*** Opening of Input for this task ***

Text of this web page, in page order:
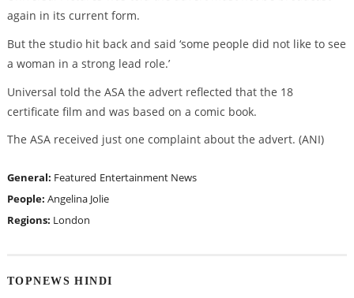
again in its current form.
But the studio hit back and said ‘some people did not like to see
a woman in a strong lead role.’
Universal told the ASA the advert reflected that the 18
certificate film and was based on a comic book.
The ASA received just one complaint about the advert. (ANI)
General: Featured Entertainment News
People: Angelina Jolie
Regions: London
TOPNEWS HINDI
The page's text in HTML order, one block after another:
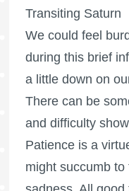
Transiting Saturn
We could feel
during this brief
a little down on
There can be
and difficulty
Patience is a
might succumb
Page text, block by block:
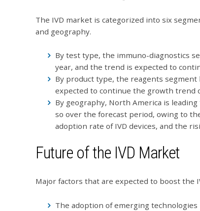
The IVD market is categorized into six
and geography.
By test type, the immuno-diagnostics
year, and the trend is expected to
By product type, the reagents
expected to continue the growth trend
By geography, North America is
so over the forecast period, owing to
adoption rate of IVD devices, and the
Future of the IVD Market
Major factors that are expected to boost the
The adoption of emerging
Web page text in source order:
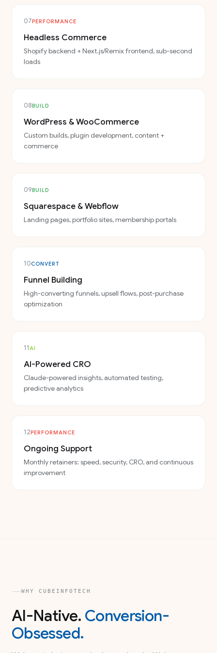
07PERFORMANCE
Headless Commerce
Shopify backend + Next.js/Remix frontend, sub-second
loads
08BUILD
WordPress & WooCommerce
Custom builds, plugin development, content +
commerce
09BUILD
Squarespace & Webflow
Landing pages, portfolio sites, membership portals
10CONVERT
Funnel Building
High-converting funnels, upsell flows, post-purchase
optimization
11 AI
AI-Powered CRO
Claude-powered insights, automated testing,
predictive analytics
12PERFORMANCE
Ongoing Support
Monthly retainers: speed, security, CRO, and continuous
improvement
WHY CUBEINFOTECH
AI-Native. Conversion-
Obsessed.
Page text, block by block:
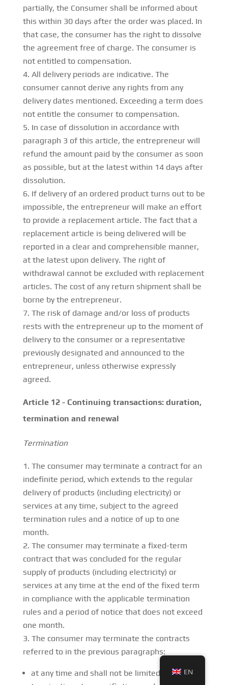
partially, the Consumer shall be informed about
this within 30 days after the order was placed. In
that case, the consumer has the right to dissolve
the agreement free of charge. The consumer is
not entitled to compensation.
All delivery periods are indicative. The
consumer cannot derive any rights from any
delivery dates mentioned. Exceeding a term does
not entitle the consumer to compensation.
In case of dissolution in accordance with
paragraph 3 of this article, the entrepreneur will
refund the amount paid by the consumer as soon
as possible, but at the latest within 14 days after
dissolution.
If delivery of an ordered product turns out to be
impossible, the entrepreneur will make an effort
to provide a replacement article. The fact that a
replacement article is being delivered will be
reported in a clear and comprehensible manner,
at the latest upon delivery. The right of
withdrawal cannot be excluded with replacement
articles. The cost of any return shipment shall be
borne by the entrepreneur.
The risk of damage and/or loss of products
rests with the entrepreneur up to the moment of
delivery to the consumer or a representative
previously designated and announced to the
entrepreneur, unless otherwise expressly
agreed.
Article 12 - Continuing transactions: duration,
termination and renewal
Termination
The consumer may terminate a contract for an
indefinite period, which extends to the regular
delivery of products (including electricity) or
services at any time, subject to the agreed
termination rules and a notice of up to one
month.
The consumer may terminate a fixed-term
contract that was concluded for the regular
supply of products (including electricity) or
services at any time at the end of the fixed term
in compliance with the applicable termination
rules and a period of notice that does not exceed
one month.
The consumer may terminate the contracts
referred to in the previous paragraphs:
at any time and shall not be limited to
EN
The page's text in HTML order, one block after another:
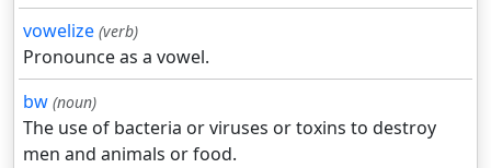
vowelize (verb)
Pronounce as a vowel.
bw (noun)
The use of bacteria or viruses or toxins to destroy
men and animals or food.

*** Close of Input for this task ***

Your assignment => Look over the records above and copy each line that includes the string "electricity".

Answer space =>
delivery of products (including electricity) or
supply of products (including electricity) or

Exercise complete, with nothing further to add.